In [1]:
import pandas as pd
import numpy as np

In [2]:
# Input data
df = pd.read_csv("BTC_raw.csv")
df["date"] = pd.to_datetime(df["date"])
df = df.sort_values("date").set_index("date")
print("Step 0 summary:")
print(f"- Shape: {df.shape}")
print(f"- Date range: {df.index.min().date()} -> {df.index.max().date()}")

Step 0 summary:
- Shape: (3253, 8)
- Date range: 2017-01-01 -> 2025-11-27


In [3]:
# Keep the last data for duplicated dates
dup_count = df.index.duplicated(keep=False).sum()
print(f"Duplicate date count: {dup_count}")

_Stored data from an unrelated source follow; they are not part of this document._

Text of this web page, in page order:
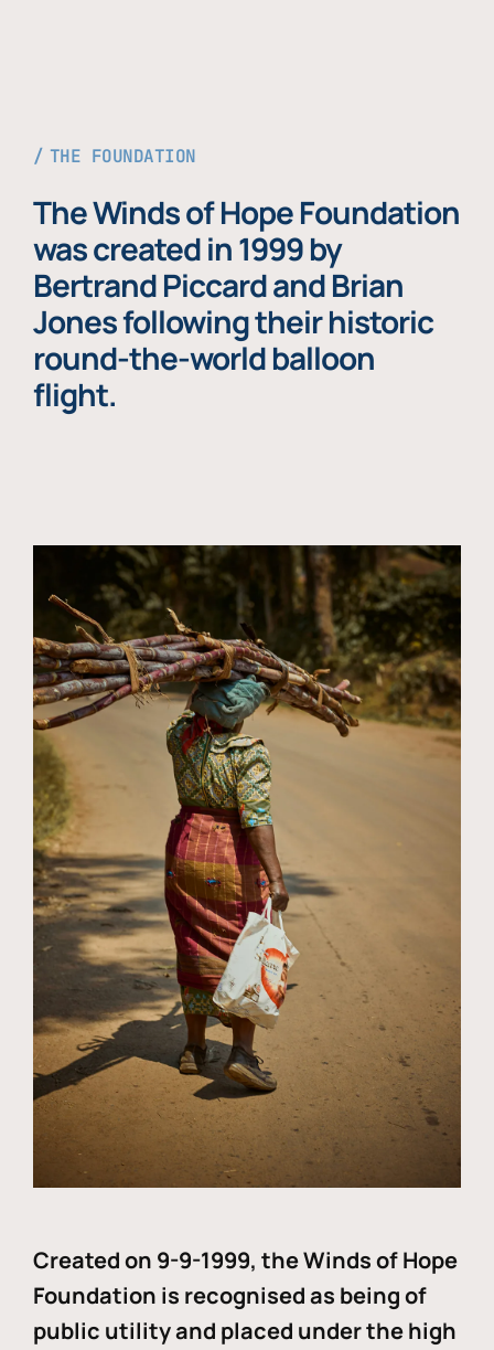
THE FOUNDATION
The Winds of Hope Foundation
was created in 1999 by
Bertrand Piccard and Brian
Jones following their historic
round-the-world balloon
flight.
Created on 9-9-1999, the Winds of Hope
Foundation is recognised as being of
public utility and placed under the high

df = df[~df.index.duplicated(keep="last")]

print("Step 0 summary:")
print(f"- Shape after cleaning: {df.shape}")
print(f"- Date range: {df.index.min().date()} -> {df.index.max().date()}")


Duplicate date count: 0
Step 0 summary:
- Shape after cleaning: (3253, 8)
- Date range: 2017-01-01 -> 2025-11-27


In [4]:
btc_df  = df[["open", "high", "low", "close", "volume"]].copy()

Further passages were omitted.